Face à l’émoi provoqué par l’arrêt du financement du programme CVE de MITRE, l’administration américaine a finalement prorogé son aide de 11 mois. L’affaire a cependant soulevé des inquiétudes sur la pérennité budgétaire du projet et a enclenché plusieurs initiatives alternatives y compris en Europe.
Le signal d’alarme lancé par l’association MITRE n’est pas resté sans réponse. Menacée de disparition en raison des coupes budgétaires envisagées par l’administration Trump, la base de données CVE (Common Vulnerabilities and Exposures), en service depuis 25 ans, a finalement été préservée in extremis. Le département américain à la sécurité intérieur (DHS) principal bailleur de fonds décidé au dernier moment de maintenir son financement, comme l’a confirmé un porte-parole de l’agence américaine de cybersécurité CISA auprès de Bleeping Computer.
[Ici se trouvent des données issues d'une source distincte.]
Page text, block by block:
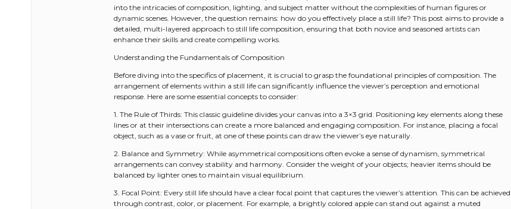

Si cette décision apporte un soulagement temporaire à la communauté cybersécurité, elle laisse subsister de fortes incertitudes quant à au soutien financier à long terme.
Bruce Schneier, expert reconnu en cybersécurité et membre du conseil d’administration de l’Electronic Frontier Foundation, s’est dit préoccupé par le caractère improvisé de cette décision. Selon lui, elle reflète une tendance inquiétante à réduire arbitrairement les budgets sans évaluer l’importance critique de certains programmes, comme celui de la base CVE. « Quelqu’un a fini par réaliser son importance et a rétabli temporairement le financement. Mais rien ne garantit sa pérennité », a-t-il déclaré. Bruce Schneier a également rappelé le rôle central du programme CVE dans la cybersécurité mondiale soulignant qu’une base de données centralisée reste essentielle pour identifier, classer et gérer les failles de manière efficace. Il appelle à préparer dès aujourd’hui une solution durable, au cas où les États-Unis décideraient de se retirer définitivement du projet.
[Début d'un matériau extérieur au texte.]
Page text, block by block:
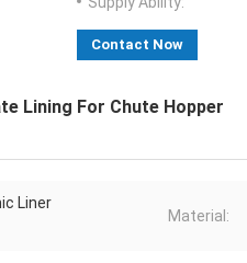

La CVE Foundation voit le jour et l’Enisa se mobilise
Face à ces incertitudes, plusieurs initiatives ont été mises en place. Ainsi le conseil d’administration du programme CVE a annoncé la création de la CVE Foundation. Elle se concentrera uniquement sur la poursuite de la mission d’identification des vulnérabilités de haute qualité et de maintien de l’intégrité et de la disponibilité des données CVE pour les défenseurs du monde entier, ont déclaré les organisateurs. Dans un courrier, Johannes Ullrich, chercheur au SANS Institute, évoquait la tenue de discussions « sur la possibilité de créer une nouvelle entité pour diversifier les sources de financement, notamment la participation d’acteurs internationaux ».
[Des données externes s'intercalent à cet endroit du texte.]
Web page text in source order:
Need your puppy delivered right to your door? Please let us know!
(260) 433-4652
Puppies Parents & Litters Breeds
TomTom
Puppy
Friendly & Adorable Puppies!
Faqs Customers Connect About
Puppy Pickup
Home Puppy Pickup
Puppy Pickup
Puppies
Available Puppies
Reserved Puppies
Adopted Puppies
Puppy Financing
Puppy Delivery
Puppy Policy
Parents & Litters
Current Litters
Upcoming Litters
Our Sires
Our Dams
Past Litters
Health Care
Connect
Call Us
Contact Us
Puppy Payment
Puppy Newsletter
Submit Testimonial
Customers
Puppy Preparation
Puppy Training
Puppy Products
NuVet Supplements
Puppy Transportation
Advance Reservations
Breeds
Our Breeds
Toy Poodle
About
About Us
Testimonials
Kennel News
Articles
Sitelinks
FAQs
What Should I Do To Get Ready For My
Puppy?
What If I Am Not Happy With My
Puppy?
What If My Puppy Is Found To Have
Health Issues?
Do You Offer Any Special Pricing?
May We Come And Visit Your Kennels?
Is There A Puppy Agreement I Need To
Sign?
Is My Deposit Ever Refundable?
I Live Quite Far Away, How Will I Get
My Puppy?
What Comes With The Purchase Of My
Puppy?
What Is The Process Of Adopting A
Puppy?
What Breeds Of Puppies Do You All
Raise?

L’affaire a également eu pour effet de réveiller l’Union européenne sur ce sujet à travers l’Enisa, l’organisme en charge des questions de cybersécurité. Depuis juin 2024, ce dernier a la charge d’une base de donnée nommée European Union Vulnerability Database (EUVD) dans le cadre de la directive NIS 2. Ce projet est co-financé par l’Union européenne et le CERT Luxembourgeois. La base est pour l’instant en version beta.
La base EUVD de l’Enisa fait ses premiers pas. (Crédit Photo : Enisa)
L’appel à un financement stable et durable
Roger Grimes, expert en défense de la cybersécurité chez KnowBe4, a critiqué dans un courrier à nos confrères de CSO la situation actuelle où les responsables de MITRE se voient dans l’obligation de solliciter des financements privés. « Ce n’est pas un programme où les responsables devraient mendier pour obtenir des fonds. Il devrait être pleinement financé, correctement doté en ressources et capable de réaliser son travail de manière optimale, » a-t-il déclaré. Il a exprimé l’espoir que la prolongation du financement n’était pas qu’une mesure temporaire, mais qu’elle permettrait d’améliorer le programme pour qu’il devienne un service véritablement à la hauteur de sa mission.